What is required
Start at the top line and retype the data exactly through to the end.

Data
....

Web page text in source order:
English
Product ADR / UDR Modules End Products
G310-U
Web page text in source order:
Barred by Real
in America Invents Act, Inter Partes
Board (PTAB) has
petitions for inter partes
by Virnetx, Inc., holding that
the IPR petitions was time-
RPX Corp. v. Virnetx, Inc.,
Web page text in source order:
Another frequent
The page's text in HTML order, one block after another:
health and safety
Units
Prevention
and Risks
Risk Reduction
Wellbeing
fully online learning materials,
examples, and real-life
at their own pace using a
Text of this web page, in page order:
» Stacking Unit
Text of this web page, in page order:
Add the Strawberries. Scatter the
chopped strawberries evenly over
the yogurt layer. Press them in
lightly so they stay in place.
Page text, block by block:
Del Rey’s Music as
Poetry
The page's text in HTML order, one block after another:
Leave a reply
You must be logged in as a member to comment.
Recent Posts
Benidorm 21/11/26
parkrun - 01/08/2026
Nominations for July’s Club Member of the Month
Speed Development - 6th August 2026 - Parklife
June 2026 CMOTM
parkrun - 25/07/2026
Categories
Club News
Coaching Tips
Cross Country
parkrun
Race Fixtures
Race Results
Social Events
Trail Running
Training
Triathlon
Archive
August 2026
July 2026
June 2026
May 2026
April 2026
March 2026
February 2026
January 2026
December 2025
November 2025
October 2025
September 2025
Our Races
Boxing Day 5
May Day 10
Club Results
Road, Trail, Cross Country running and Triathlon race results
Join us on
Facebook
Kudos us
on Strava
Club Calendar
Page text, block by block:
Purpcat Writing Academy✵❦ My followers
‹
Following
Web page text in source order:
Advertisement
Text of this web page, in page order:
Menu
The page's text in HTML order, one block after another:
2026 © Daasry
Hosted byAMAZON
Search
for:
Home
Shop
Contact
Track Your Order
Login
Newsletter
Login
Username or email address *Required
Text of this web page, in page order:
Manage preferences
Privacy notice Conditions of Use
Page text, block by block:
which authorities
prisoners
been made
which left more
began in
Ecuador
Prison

....

Reply
Web page text in source order:
English
Product ADR / UDR Modules End Products
G310-U
Web page text in source order:
Barred by Real
in America Invents Act, Inter Partes
Board (PTAB) has
petitions for inter partes
by Virnetx, Inc., holding that
the IPR petitions was time-
RPX Corp. v. Virnetx, Inc.,
Web page text in source order:
Another frequent
The page's text in HTML order, one block after another:
health and safety
Units
Prevention
and Risks
Risk Reduction
Wellbeing
fully online learning materials,
examples, and real-life
at their own pace using a
Text of this web page, in page order:
» Stacking Unit
Text of this web page, in page order:
Add the Strawberries. Scatter the
chopped strawberries evenly over
the yogurt layer. Press them in
lightly so they stay in place.
Page text, block by block:
Del Rey’s Music as
Poetry
The page's text in HTML order, one block after another:
Leave a reply
You must be logged in as a member to comment.
Recent Posts
Benidorm 21/11/26
parkrun - 01/08/2026
Nominations for July’s Club Member of the Month
Speed Development - 6th August 2026 - Parklife
June 2026 CMOTM
parkrun - 25/07/2026
Categories
Club News
Coaching Tips
Cross Country
parkrun
Race Fixtures
Race Results
Social Events
Trail Running
Training
Triathlon
Archive
August 2026
July 2026
June 2026
May 2026
April 2026
March 2026
February 2026
January 2026
December 2025
November 2025
October 2025
September 2025
Our Races
Boxing Day 5
May Day 10
Club Results
Road, Trail, Cross Country running and Triathlon race results
Join us on
Facebook
Kudos us
on Strava
Club Calendar
Page text, block by block:
Purpcat Writing Academy✵❦ My followers
‹
Following
Web page text in source order:
Advertisement
Text of this web page, in page order:
Menu
The page's text in HTML order, one block after another:
2026 © Daasry
Hosted byAMAZON
Search
for:
Home
Shop
Contact
Track Your Order
Login
Newsletter
Login
Username or email address *Required
Text of this web page, in page order:
Manage preferences
Privacy notice Conditions of Use
Page text, block by block:
which authorities
prisoners
been made
which left more
began in
Ecuador
Prison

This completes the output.